▶ **Data shown**:

=-=-=

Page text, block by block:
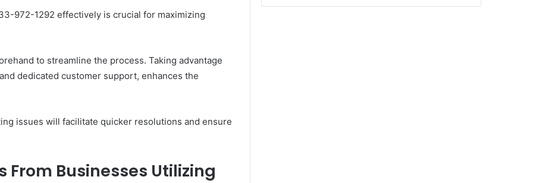
972-1292 effectively is crucial for maximizing
to streamline the process. Taking advantage
dedicated customer support, enhances the
issues will facilitate quicker resolutions and ensure
From Businesses Utilizing
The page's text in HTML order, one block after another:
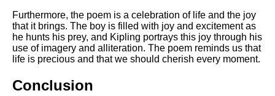
Furthermore, the poem is a celebration of life and the joy
that it brings. The boy is filled with joy and excitement as
he hunts his prey, and Kipling portrays this joy through his
use of imagery and alliteration. The poem reminds us that
life is precious and that we should cherish every moment.
Conclusion
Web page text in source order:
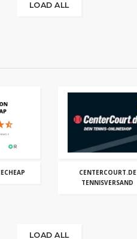
LOAD ALL
CENTERCOURT.DE
TENNISVERSAND
LOAD ALL
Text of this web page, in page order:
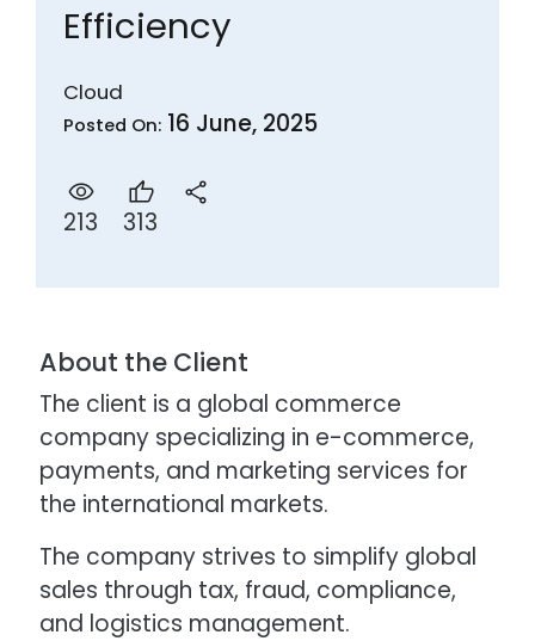
Efficiency
Cloud
Posted On: 16 June, 2025
213 313
About the Client
The client is a global commerce
company specializing in e-commerce,
payments, and marketing services for
the international markets.
The company strives to simplify global
sales through tax, fraud, compliance,
and logistics management.
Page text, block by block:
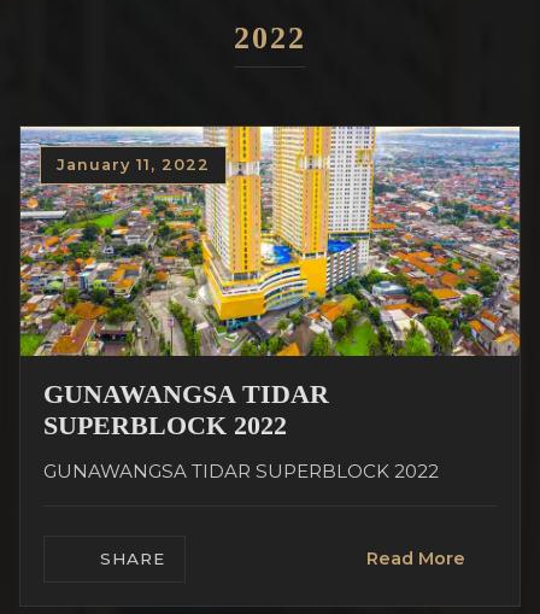
2022
January 11, 2022
GUNAWANGSA TIDAR
SUPERBLOCK 2022
GUNAWANGSA TIDAR SUPERBLOCK 2022
SHARE Read More
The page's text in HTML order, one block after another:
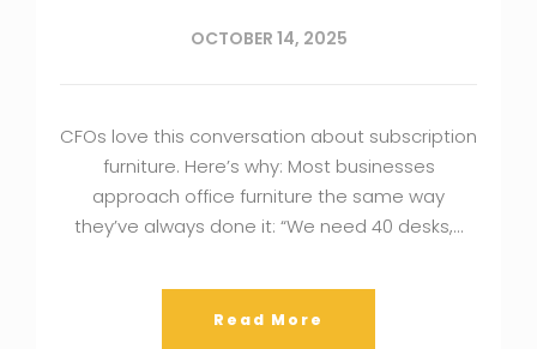
OCTOBER 14, 2025
CFOs love this conversation about subscription
furniture. Here’s why: Most businesses
approach office furniture the same way
they’ve always done it: “We need 40 desks,…
Read More
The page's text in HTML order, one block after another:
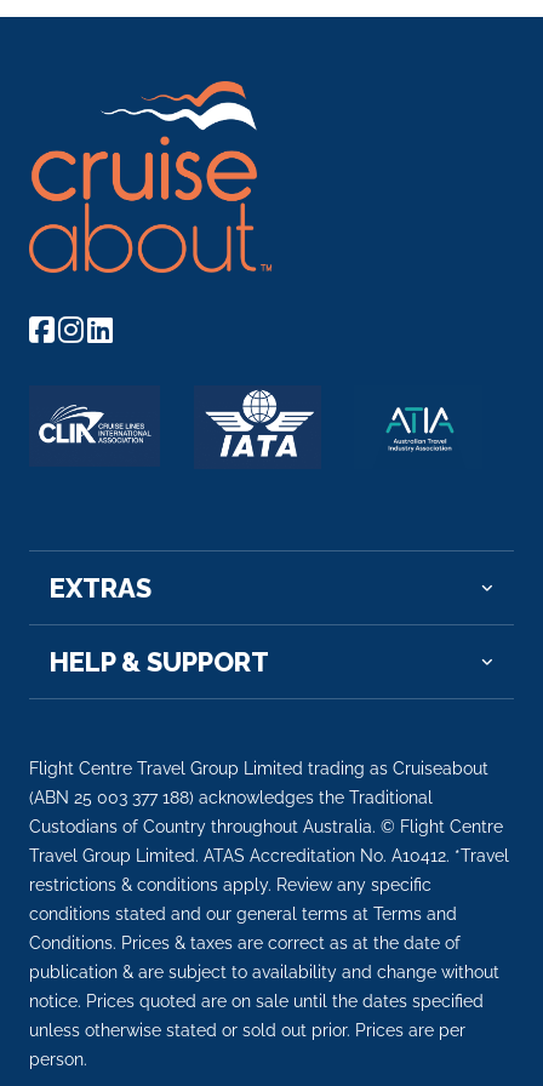
EXTRAS
HELP & SUPPORT
Flight Centre Travel Group Limited trading as Cruiseabout
(ABN 25 003 377 188) acknowledges the Traditional
Custodians of Country throughout Australia. © Flight Centre
Travel Group Limited. ATAS Accreditation No. A10412. *Travel
restrictions & conditions apply. Review any specific
conditions stated and our general terms at Terms and
Conditions. Prices & taxes are correct as at the date of
publication & are subject to availability and change without
notice. Prices quoted are on sale until the dates specified
unless otherwise stated or sold out prior. Prices are per
person.
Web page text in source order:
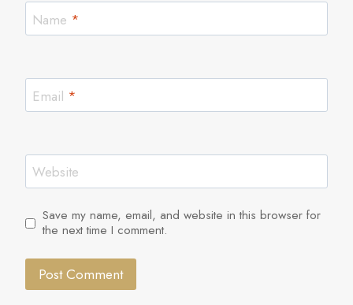
Name *
Email *
Website
Save my name, email, and website in this browser for
the next time I comment.
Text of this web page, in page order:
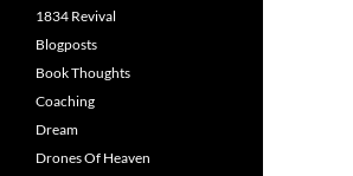
1834 Revival
Blogposts
Book Thoughts
Coaching
Dream
Drones Of Heaven
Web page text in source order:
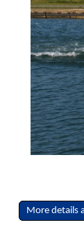
More details
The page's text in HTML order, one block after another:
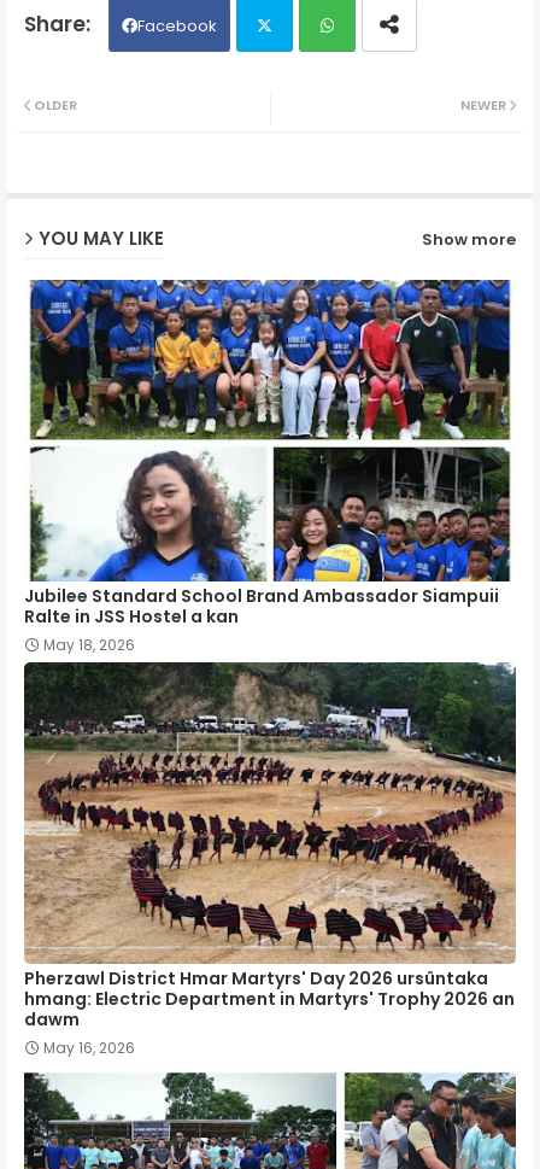
Facebook
NEWER
OLDER
YOU MAY LIKE Show more
Jubilee Standard School Brand Ambassador Siampuii
Ralte in JSS Hostel a kan
May 18, 2026
Pherzawl District Hmar Martyrs' Day 2026 ursûntaka
hmang: Electric Department in Martyrs' Trophy 2026 an
dawm
May 16, 2026
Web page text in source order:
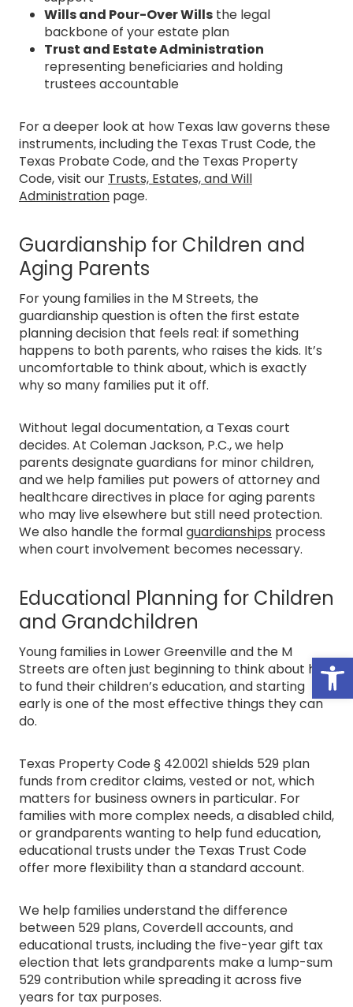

=-=-=

▶ **Exercise requirements**: The listing above should be repeated word for word, pictures removed.

▶ **Written solution**:
Page text, block by block:
972-1292 effectively is crucial for maximizing
to streamline the process. Taking advantage
dedicated customer support, enhances the
issues will facilitate quicker resolutions and ensure
From Businesses Utilizing
The page's text in HTML order, one block after another:
Furthermore, the poem is a celebration of life and the joy
that it brings. The boy is filled with joy and excitement as
he hunts his prey, and Kipling portrays this joy through his
use of imagery and alliteration. The poem reminds us that
life is precious and that we should cherish every moment.
Conclusion
Web page text in source order:
LOAD ALL
CENTERCOURT.DE
TENNISVERSAND
LOAD ALL
Text of this web page, in page order:
Efficiency
Cloud
Posted On: 16 June, 2025
213 313
About the Client
The client is a global commerce
company specializing in e-commerce,
payments, and marketing services for
the international markets.
The company strives to simplify global
sales through tax, fraud, compliance,
and logistics management.
Page text, block by block:
2022
January 11, 2022
GUNAWANGSA TIDAR
SUPERBLOCK 2022
GUNAWANGSA TIDAR SUPERBLOCK 2022
SHARE Read More
The page's text in HTML order, one block after another:
OCTOBER 14, 2025
CFOs love this conversation about subscription
furniture. Here’s why: Most businesses
approach office furniture the same way
they’ve always done it: “We need 40 desks,…
Read More
The page's text in HTML order, one block after another:
EXTRAS
HELP & SUPPORT
Flight Centre Travel Group Limited trading as Cruiseabout
(ABN 25 003 377 188) acknowledges the Traditional
Custodians of Country throughout Australia. © Flight Centre
Travel Group Limited. ATAS Accreditation No. A10412. *Travel
restrictions & conditions apply. Review any specific
conditions stated and our general terms at Terms and
Conditions. Prices & taxes are correct as at the date of
publication & are subject to availability and change without
notice. Prices quoted are on sale until the dates specified
unless otherwise stated or sold out prior. Prices are per
person.
Web page text in source order:
Name *
Email *
Website
Save my name, email, and website in this browser for
the next time I comment.
Text of this web page, in page order:
1834 Revival
Blogposts
Book Thoughts
Coaching
Dream
Drones Of Heaven
Web page text in source order:
More details
The page's text in HTML order, one block after another:
Facebook
NEWER
OLDER
YOU MAY LIKE Show more
Jubilee Standard School Brand Ambassador Siampuii
Ralte in JSS Hostel a kan
May 18, 2026
Pherzawl District Hmar Martyrs' Day 2026 ursûntaka
hmang: Electric Department in Martyrs' Trophy 2026 an
dawm
May 16, 2026
Web page text in source order:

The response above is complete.